1. The debtor of the thing cannot compel the creditor to accept a different one although the latter maybe of the same value as, or more valuable than that which is due.
2. In obligations to do or not to do, an act or forbearance cannot be substituted by another act or forbearance against the obligee’s will.
3. In obligations to give a generic thing whose quality and circumstances have not been stated, the debtor cannot deliver a thing of inferior quality.
4. In monetary obligations, the payment must be in the legal tender although the parties may stipulate that payment may be made in currency other than Philippine legal tender at the time of payment.
b. Fulfillment of the obligation must be complete.
Exceptions:
1. If the obligation has been substantially performed in good faith.
2. When the obligee accepts the performance knowing its incompleteness or irregularity, and without expressing any protest or objection.

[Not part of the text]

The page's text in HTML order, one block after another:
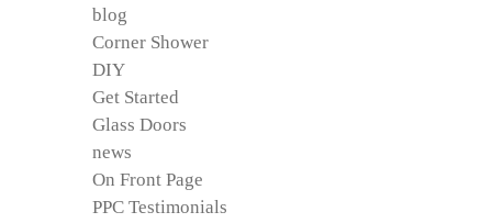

Substantial performance in good faith
If the obligation has been substantially performed in good faith, it is considered as though there had been strict and complete fulfillment. The debtor is allowed to recover from the creditor less damages suffered by the latter.
Requisites:
1. There must be a substantial performance.
2. The obligor must be in good faith.
Acceptance of incomplete or irregular payment
If the obligee accepts the payment knowing that it is incomplete or irregular and without expressing any protest, the obligation is considered fulfilled and the whole debt is extinguished.